Aus dieser Erfahrung heraus und um betroffenen Müttern und Kindern effektiver helfen zu können, initiieren „Frauen helfen Frauen” und der Kinderschutzbund Aachen jetzt das gemeinsame Projekt „Hilfe für Frauen und Kinder nach häuslicher Gewalterfahrung”.

Große Angst bei Kindern

Schon Ende Februar soll in einer Frauengruppe mit mindestens acht Müttern einmal wöchentlich das Erlebte thematisiert werden, ihnen Möglichkeiten der gewaltfreien Konfliktlösung vermittelt und weiterer Hilfebedarf abgeklärt werden.

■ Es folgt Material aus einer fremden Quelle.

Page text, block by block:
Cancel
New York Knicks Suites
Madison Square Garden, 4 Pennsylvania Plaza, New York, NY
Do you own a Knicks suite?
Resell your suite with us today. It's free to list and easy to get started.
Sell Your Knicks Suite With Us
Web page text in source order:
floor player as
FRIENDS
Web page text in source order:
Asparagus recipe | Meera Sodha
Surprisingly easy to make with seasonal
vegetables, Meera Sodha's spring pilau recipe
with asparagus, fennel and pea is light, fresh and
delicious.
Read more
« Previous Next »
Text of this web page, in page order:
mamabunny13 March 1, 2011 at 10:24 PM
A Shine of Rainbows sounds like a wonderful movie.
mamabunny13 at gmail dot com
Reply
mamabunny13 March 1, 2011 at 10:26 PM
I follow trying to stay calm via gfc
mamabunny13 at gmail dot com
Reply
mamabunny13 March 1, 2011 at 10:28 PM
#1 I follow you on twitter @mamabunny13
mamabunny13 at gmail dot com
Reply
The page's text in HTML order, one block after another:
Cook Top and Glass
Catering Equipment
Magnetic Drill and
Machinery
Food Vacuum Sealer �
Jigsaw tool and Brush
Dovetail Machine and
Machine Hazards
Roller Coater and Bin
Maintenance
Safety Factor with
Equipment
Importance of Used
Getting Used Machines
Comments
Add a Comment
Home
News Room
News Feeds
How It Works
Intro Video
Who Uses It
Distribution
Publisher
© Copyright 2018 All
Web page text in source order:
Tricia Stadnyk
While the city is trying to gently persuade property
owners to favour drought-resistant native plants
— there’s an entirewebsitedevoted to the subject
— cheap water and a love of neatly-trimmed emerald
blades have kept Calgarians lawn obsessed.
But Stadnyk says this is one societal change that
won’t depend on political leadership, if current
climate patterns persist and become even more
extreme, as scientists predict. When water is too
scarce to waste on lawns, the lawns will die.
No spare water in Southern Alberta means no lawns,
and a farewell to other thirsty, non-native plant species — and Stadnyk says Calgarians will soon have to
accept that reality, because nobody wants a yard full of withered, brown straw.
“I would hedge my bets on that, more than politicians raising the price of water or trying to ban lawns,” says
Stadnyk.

Nicht zuletzt möchte man über die Situation der Kinder sprechen und herausfinden, ob diese ebenfalls Gesprächs- und Therapiebedarf haben.

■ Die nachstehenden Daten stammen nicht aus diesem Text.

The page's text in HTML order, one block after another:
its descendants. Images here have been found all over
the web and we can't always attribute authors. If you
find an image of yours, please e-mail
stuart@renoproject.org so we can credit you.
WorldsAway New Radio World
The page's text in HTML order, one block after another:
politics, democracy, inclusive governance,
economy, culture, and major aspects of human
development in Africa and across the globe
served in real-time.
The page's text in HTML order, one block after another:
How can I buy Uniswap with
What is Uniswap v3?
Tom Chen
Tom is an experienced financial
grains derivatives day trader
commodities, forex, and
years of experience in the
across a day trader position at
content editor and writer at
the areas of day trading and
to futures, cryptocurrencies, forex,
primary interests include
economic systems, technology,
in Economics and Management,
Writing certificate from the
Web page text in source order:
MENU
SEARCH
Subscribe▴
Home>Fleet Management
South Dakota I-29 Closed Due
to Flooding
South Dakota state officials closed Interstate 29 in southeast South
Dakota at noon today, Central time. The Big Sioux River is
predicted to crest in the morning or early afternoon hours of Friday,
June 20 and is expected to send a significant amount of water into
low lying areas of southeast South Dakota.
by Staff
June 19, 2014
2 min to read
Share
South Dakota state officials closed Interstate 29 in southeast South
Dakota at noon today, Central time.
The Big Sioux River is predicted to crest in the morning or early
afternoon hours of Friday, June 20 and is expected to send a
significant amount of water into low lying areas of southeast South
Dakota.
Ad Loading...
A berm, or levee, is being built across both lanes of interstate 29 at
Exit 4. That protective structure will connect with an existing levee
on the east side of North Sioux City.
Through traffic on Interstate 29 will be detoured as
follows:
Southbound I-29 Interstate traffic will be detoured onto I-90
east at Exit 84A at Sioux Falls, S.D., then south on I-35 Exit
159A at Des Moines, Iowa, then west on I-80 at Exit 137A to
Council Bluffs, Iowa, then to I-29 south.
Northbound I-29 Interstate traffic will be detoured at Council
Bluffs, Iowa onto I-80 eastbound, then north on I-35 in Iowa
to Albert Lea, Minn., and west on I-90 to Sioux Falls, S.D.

„Häusliche Gewalt macht Kindern große Angst. Sie fühlen sich oft schuldig, weil sie ja beide Elternteile lieben”, schildert Dagmar Mingers vom Kinderschutzbund Aachen die Motivation, neben den betroffenen Frauen auch deren Kindern im Rahmen des neuen Projekts Hilfestellungen anzubieten. „Kinder erleben Gewalt in ihrem Zuhause als Konfliktlösung”, sagt Mingers.

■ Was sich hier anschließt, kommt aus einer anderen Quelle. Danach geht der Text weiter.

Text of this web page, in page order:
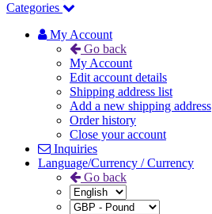
Categories
My Account
Go back
My Account
Edit account details
Shipping address list
Add a new shipping address
Order history
Close your account
Inquiries
Language/Currency / Currency
Go back
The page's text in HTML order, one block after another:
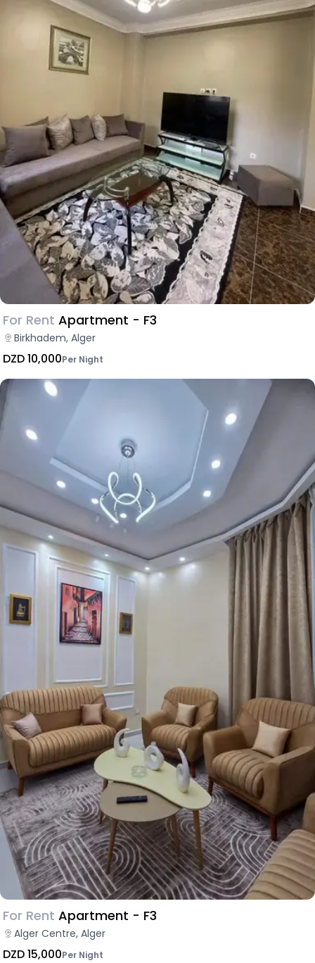
For Rent Apartment - F3
Birkhadem, Alger
DZD 10,000Per Night
For Rent Apartment - F3
Alger Centre, Alger
DZD 15,000Per Night
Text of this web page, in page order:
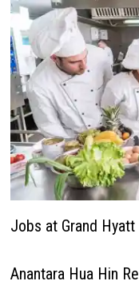
Jobs at Grand
Anantara Hua Hin

Und das mit fatalen Konsequenzen: In 30 der von der Polizei gemeldeten Gewaltvorfälle im letzten Jahr waren es Kinder, die ihre Mütter gewaltsam attackierten. „Wir wollen auch diesen Erfahrungshorizont von Kindern möglichst frühzeitig begrenzen, indem wir ihnen gewaltfreie Konfliktlösungsstrategien mit auf den Weg geben”.

Die wöchentlichen Treffen der Mütter im neuen Projekt sollen in den Räumen des Kinderschutzbundes Aachen stattfinden. Hier gibt es dann auch bei Bedarf separate Gesprächsrunden mit betroffenen Kindern. Beide Institutionen haben die finanziellen Mittel für das neue und erste gemeinsame Projekt durch Spenden realisieren können - noch in weiter Ferne hoffen sie, ähnliche Projekte durch städtische oder Landesmittel anbieten zu können.

„Zunächst hoffen wir, zwei Müttergruppen aufstellen zu können, die sich jeweils bis zu 15 Mal treffen werden, um konkrete Lösungsansätze beim Aufarbeiten von häuslicher Gewalt zu entwickeln”, erklärt Andrea Weyer, Geschäftsführerin des Kinderschutzbundes Aachen. Hier soll es auch Informationen für Eltern über die Auswirkungen der miterlebten Gewalt auf ihre Kinder geben sowie Beratungen über eventuelle Auffälligkeiten im Verhalten der Kinder.